Though God could talk to us if He wanted to, many times He sends people to us when we are struggling to help give us companionship. When people try to help us during these times, be sure to accept their help.

One last thought concerning the life of Hagar. Divorce isn’t the end of the world for you or your children. There are many people who went on to do great things after their parents were divorced. Ishmael became the father of a great nation that exists even to this day. A single parent is tempted to treat their children differently because of the hardship the divorce has caused in their life. Even though your child has suffered and faced obstacles because of the divorce, you cannot baby them or discipline them differently. You must continue to rear them like you would if you were still married.

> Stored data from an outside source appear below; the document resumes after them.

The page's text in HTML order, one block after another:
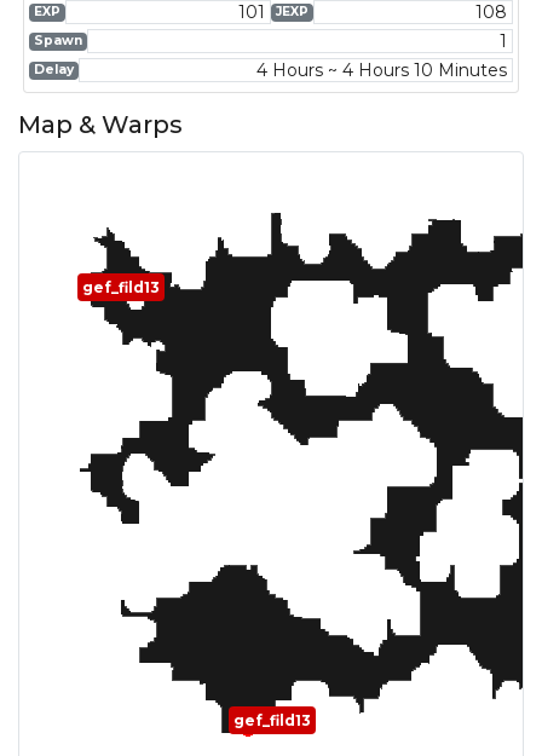
EXP 101 JEXP 108
Spawn 1
Delay 4 Hours ~ 4 Hours 10 Minutes
Map & Warps
gef_fild13
gef_fild13
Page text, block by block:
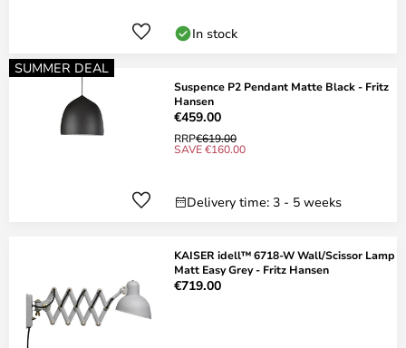
In stock
SUMMER DEAL
Suspence P2 Pendant Matte Black - Fritz
Hansen
€459.00
RRP€619.00
SAVE €160.00
Delivery time: 3 - 5 weeks
KAISER idell™ 6718-W Wall/Scissor Lamp
Matt Easy Grey - Fritz Hansen
€719.00
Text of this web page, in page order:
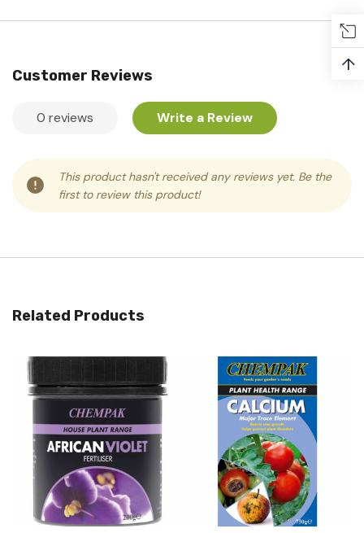
Customer Reviews
0 reviews Write a Review
This product hasn't received any reviews yet. Be the
first to review this product!
Related Products
↑

If you are reading this and circumstances have left you the single parent, don’t give up! When those circumstances come, you must pull yourself together, move on and not let it destroy your life and the life of your children. God’s promises are there for us to claim. II Corinthians 12:9, “And he said unto me, My grace is sufficient for thee: for my strength is made perfect in weakness. Most gladly therefore will I rather glory in my infirmities, that the power of Christ may rest upon me.”

Decide you won’t allow the Devil to have the victory in your life. You can raise children who turn out right and serve the Lord. You are not alone!